Önümüzdeki dönemde bankacılık sektörünün dijital bankacılık alanında Fintech girişimleriyle işbirlikleri daha artacaktır. Bankalar Fintech girişimleriyle kuracağı ortaklıklar, yapacağı işbirlikleri sonucunda inovatif çözümlerle müşteri deneyimini en üst seviyeye çıkarma şansına sahip olacaklar.

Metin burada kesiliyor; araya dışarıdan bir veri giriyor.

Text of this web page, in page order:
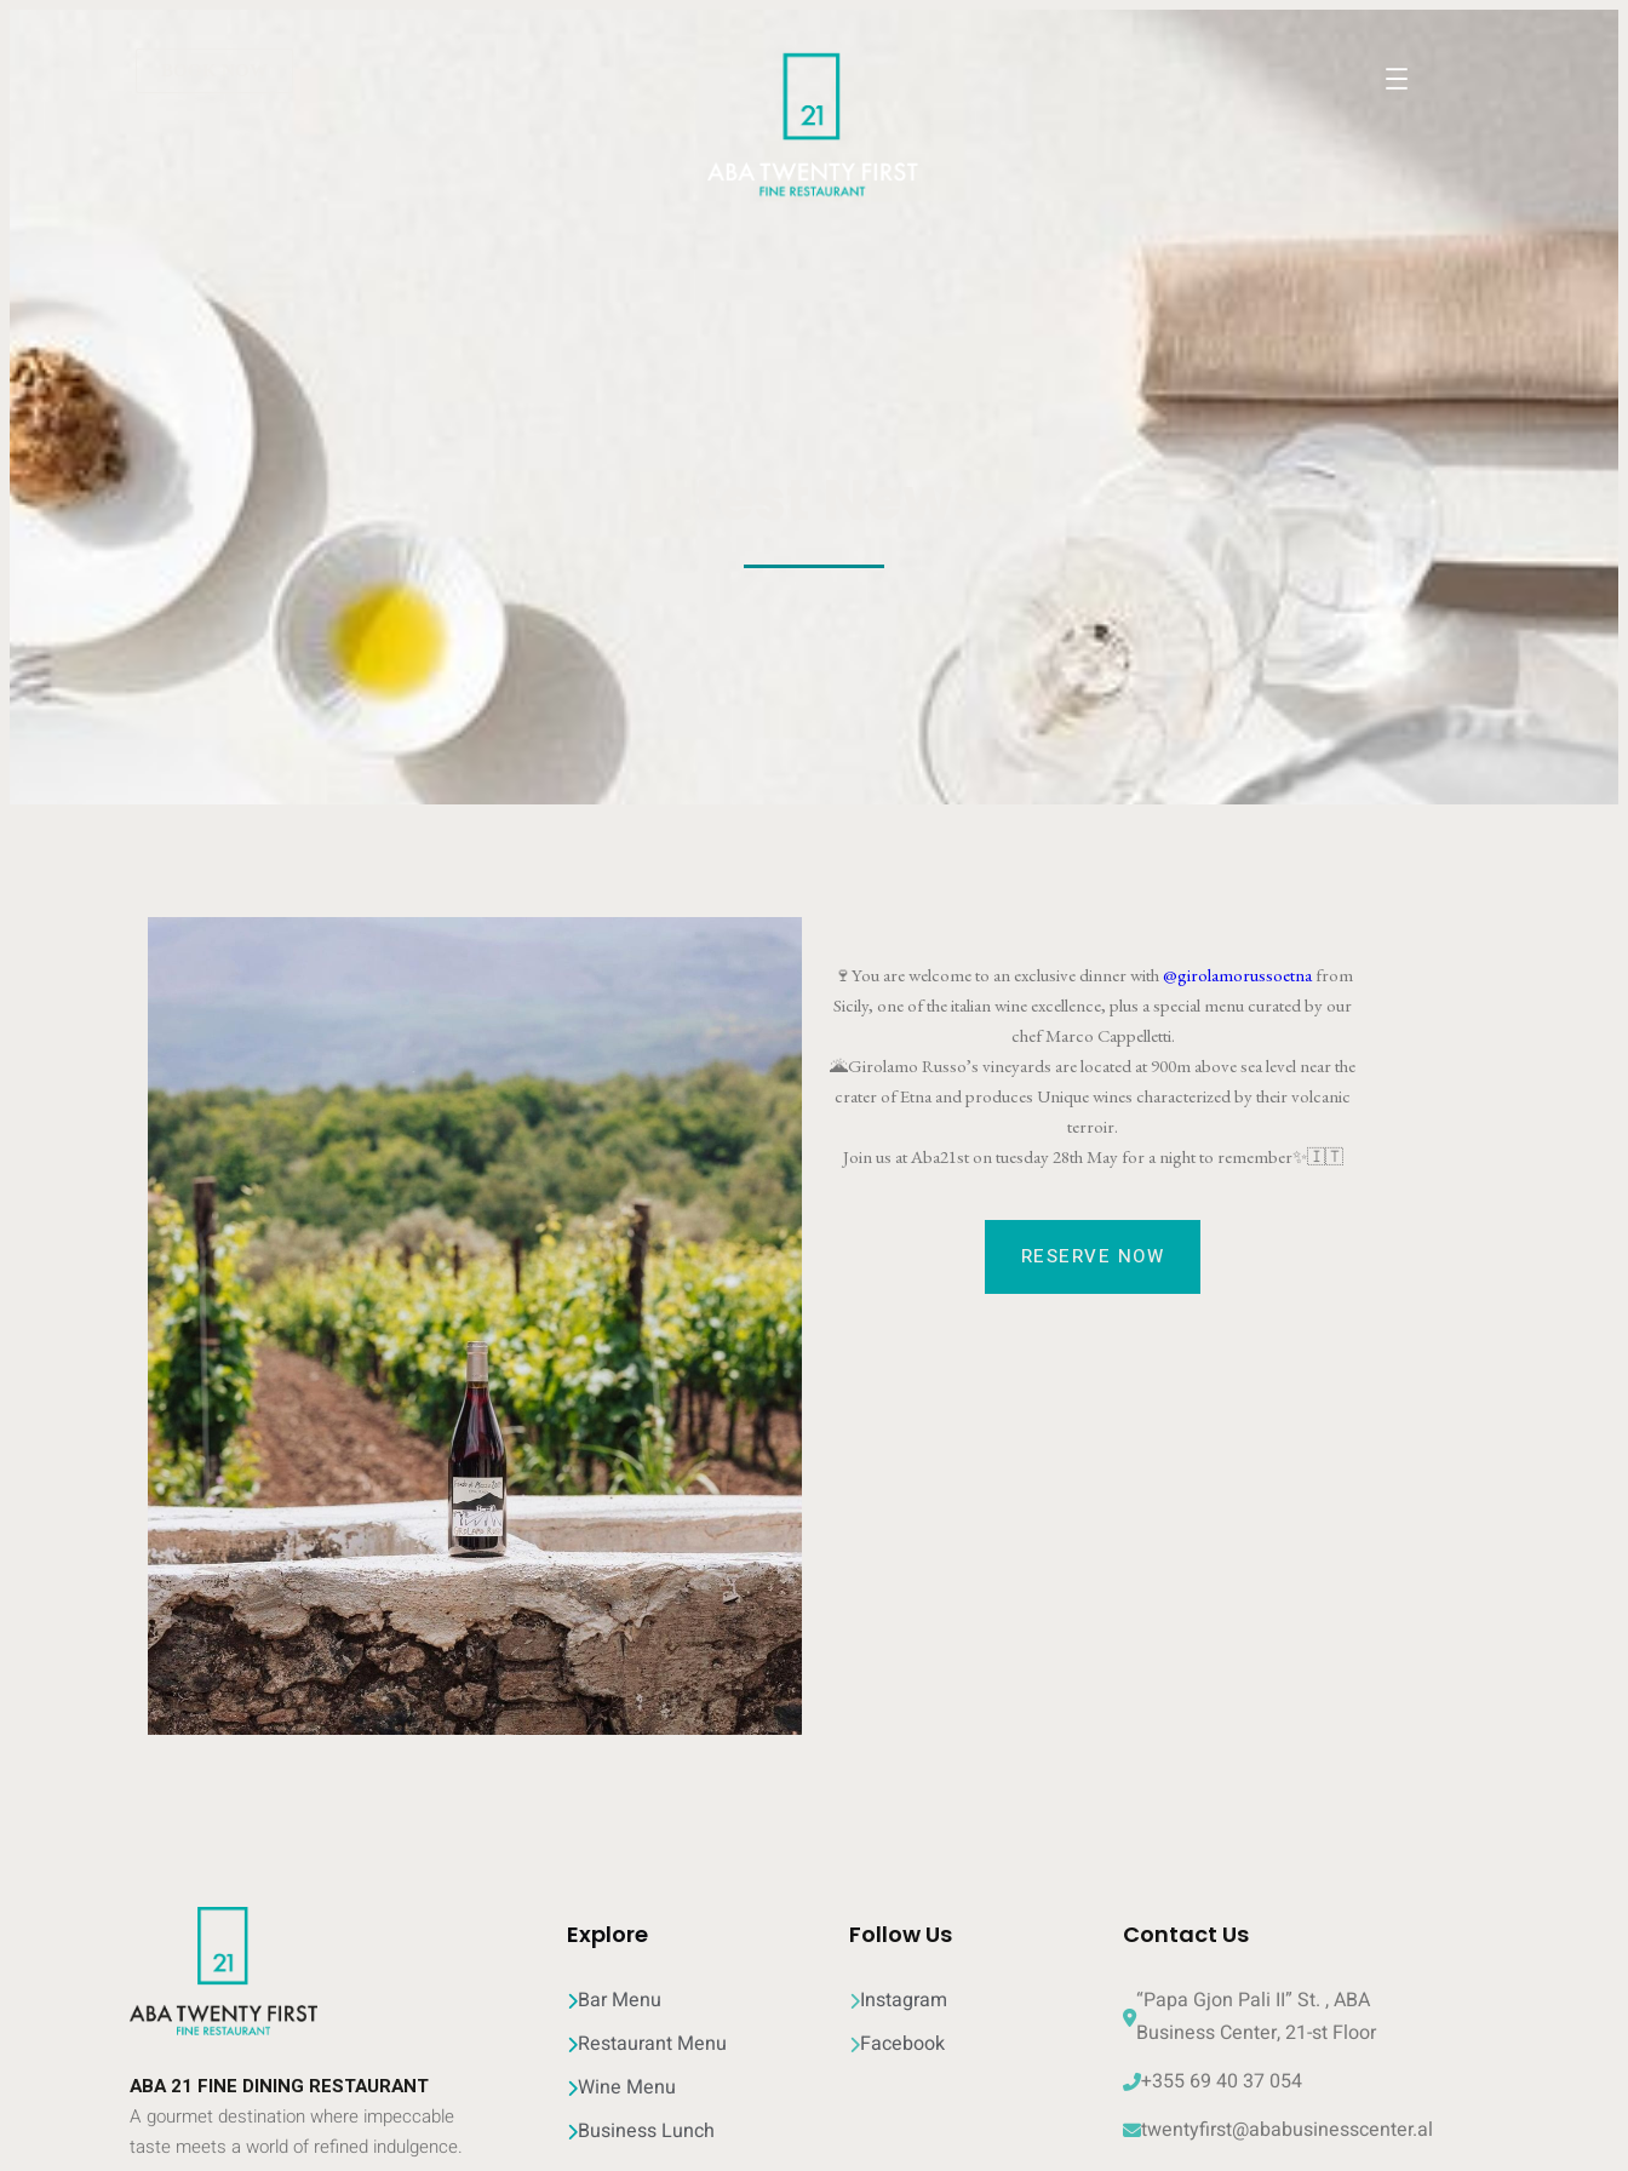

İş Bankası olarak Fintech uygulamalarının geliştirilme aşamasında müşterilerimizin yaşam döngüsü ve dijital ayak izi araştırmaları ile hackathon gibi inovatif düşünce yapısının geliştirilmesine yönelik çalışmaları süreçlerimize dahil ediyoruz. Bunun yanı sıra teknoloji iştirakimiz SoftTech, finansal teknolojilerdeki en büyük güçlerimizden biri. SoftTech’in bünyesinde kurulan “SoftTech Garage” başarılı bir Fintech girişimi olarak alanında önemli çalışmalar yürütüyor. Bu çalışmaları yürütürken işbirliklerine giderek kazan-kazan ilkesiyle hareket ediyoruz. SoftTech vasıtasıyla Silikon Vadisi’ndeki gelişmeleri de odağımızda tutabilme şansına sahip oluyoruz.